Biallelic mutation in the SPG11 gene can also cause autosomal recessive juvenile-onset amyotrophic lateral sclerosis-5 (ALS5; 602099) and autosomal recessive Charcot-Marie-Tooth disease type 2X (CMT2X; 616668), different neurodegenerative disorders with overlapping features.
Hereditary spastic paraplegia (SPG or HSP) is characterized by progressive weakness and spasticity of the lower limbs due to degeneration of corticospinal axons. SPG11 is a form of complicated SPG, in that it has neurologic features in addition to spasticity.
For a discussion of genetic heterogeneity of autosomal recessive SPG, see SPG5A (270800).
Nakamura et al. (1995) reported 2 families with autosomal recessive hereditary spastic paraplegia, mental impairment, and thin corpus callosum. In the first family, 3 affected brothers had onset in the second decade of gait disturbance resulting in wheelchair use by age 21 years. All 3 patients had an IQ less than 60. Other features included lower limb spasticity, slight ataxia, and mild sensory impairment. Three sisters from a second family, in which the parents were first cousins, had similar features to the affected brothers in the first family. Brain CT and MRI of 4 patients showed mild frontal and temporal cortical atrophy, mild ventricular dilatation, and widening of the frontal longitudinal fissure. All patients had a markedly thin corpus callosum which was not consistent with a degenerative process and was distinct from congenital agenesis (ACC; 217990) and partial agenesis (e.g., 304100) of the corpus callosum.

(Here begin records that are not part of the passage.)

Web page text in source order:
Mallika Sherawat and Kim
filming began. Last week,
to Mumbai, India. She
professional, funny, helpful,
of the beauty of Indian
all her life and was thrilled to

Peripheral nerve biopsies showed decreased numbers of myelinated fibers, axonal degeneration, and abnormal Schwann cell inclusions.
Ueda et al. (1998) reported 2 Japanese sibs with SPG11 who showed thalamic glucose hypometabolism on positron emission tomography (PET) scan.

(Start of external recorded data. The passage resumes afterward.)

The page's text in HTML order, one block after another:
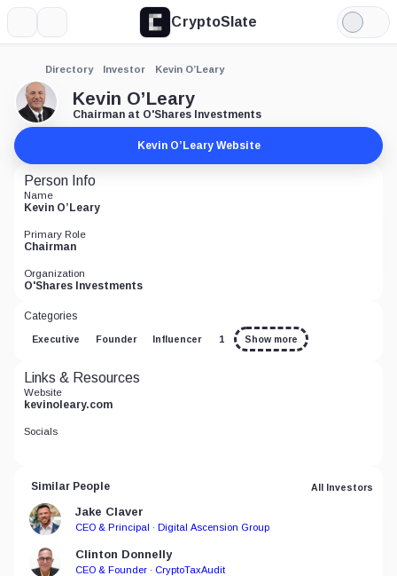
CryptoSlate
Light
Mode
Directory Investor Kevin O’Leary
Kevin O’Leary
Chairman at O'Shares Investments
Kevin O’Leary Website
Person Info
Name
Kevin O’Leary
Primary Role
Chairman
Organization
O'Shares Investments
Categories
Executive Founder Influencer 1 Show more
Links & Resources
Website
kevinoleary.com
Socials
Similar People All Investors
Jake Claver
CEO & Principal · Digital Ascension Group
Clinton Donnelly
CEO & Founder · CryptoTaxAudit

Winner et al. (2004) reported 2 German sisters with SPG11. The more severely affected sister had onset at age 24 years of a slowly progressive spastic paraplegia with increasing urinary urge incontinence and slow cognitive decline. Both sisters were obese, whereas no other family members were overweight. Serial MRIs showed a tendency toward progressive atrophy of the rostral corpus callosum, as well as symmetric white matter lesions. Transcranial stimulation showed a lack of transcallosal inhibition, and PET scan showed cortical and thalamic hypometabolism that decreased further within 4 years. Combined axonal loss and demyelinating sensory neuropathy were also present. No mutations were identified in the SLC12A6 gene (604878), which is mutated in agenesis of the corpus callosum with peripheral neuropathy (ACCPN; 218000).

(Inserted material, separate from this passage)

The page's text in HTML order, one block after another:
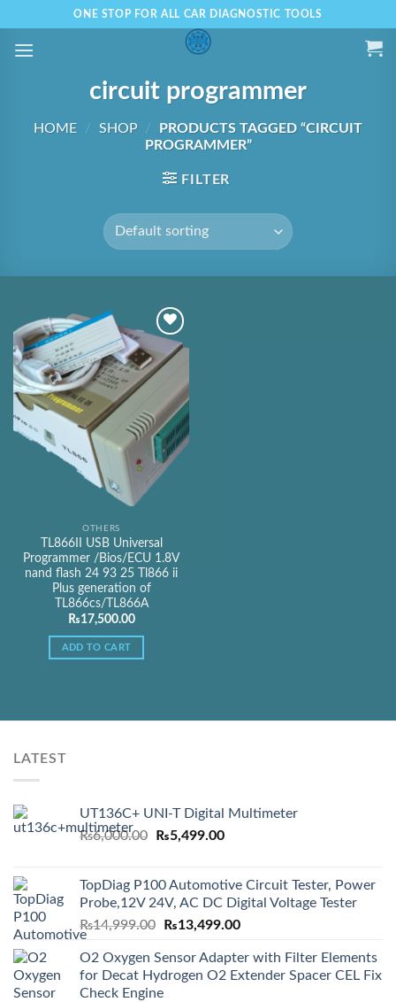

Casali et al. (2004) reported 18 patients from 12 Italian families with HSP-TCC; 2 of the families were consanguineous. The clinical phenotype was homogeneous, with gait difficulties beginning at a median age of 13 years (range 4 to 20 years) and progressing to loss of ambulation within approximately 10 years. Neurologic features included spasticity, pyramidal signs, hyperreflexia, and severe mental deterioration. MRI studies showed thin corpus callosum in all patients and periventricular white matter changes in 15 of 18 patients.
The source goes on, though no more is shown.